It’s time for the federal government to rethink Canada’s corporate tax regime, the International Monetary Fund (IMF) says in its review of Canada published on Monday.

Although the domestic economy continues to perform well, it’s facing challenges, the review says, including concerns about the outcome of NAFTA negotiations, and the impact of the recent U.S tax reforms.

“Near-term growth will be supported by higher oil prices and strong U.S. growth, but weak productivity continues to weigh on longer-term prospects,” the review states. “The current favorable economic environment presents an opportunity to rebuild policy buffers, and forge ahead with structural reforms to boost Canada’s global competitiveness.”

Canada’s real gross domestic product grew by 3% in 2017, but that is projected to slow to 2.1% in 2018 and to 2.0% in 2019. In the longer term, Canada’s growth potential is expected to decline to 1.75%, well below its historical average, the IMF review says, citing weak competitiveness, sluggish labour productivity growth, and population aging as the limiting factors.

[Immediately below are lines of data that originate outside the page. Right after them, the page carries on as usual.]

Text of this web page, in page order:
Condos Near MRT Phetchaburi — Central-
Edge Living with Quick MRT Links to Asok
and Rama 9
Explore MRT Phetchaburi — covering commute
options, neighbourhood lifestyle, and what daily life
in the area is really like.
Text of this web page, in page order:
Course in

To address these concerns, “It is time for a careful rethink of corporate taxation to improve efficiency and preserve Canada’s position in a rapidly changing international tax environment,” the review states.

The IMF recommends that the federal government should consider whether to adopt incremental changes, such as introducing a more generous capital cost allowance, or to embrace more radical options, such as moving to some form of rent tax at the corporate level.

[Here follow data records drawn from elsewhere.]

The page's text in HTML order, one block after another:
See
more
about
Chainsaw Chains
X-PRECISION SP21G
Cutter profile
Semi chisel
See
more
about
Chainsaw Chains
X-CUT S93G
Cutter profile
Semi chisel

“Any changes should be implemented in a fiscally responsible way, including appropriate revenue-raising measures, and bearing in mind that corporate taxation is only one of several important determinants of business investment,” the review states.

In the meantime, the priority for fiscal policy should be rebuilding buffers while the economy remains relatively robust.

States the IMF review: “Provinces, especially those that are running high deficits or debt, should restore fiscal discipline and take the lead in implementing more ambitious fiscal adjustments. At the federal level, the overall size of the planned adjustment is appropriate, but it could be frontloaded to build buffers faster.”

Monetary policy should also be tightened gradually, the IMF says. It recommends that federal policymakers remain vigilant when it comes to housing market-related financial sector risk.

The banking system “is heavily exposed to household and corporate debt,” and “risks to financial stability and growth could emerge, if the house price correction is accompanied by a rise in unemployment and sharp contraction in private consumption,” the review warns.

“If housing vulnerabilities continue to rise, new lending by banks should be subject to loan-to-income limits,” the IMF review states.

“At the same time, co-ordinated monitoring between federal and provincial regulators are required to mitigate other potential and emerging risks to financial stability, including the increasing use of home-equity lines of credit, the rise of less regulated mortgage lending, and the rapid growth in exchange-traded funds.”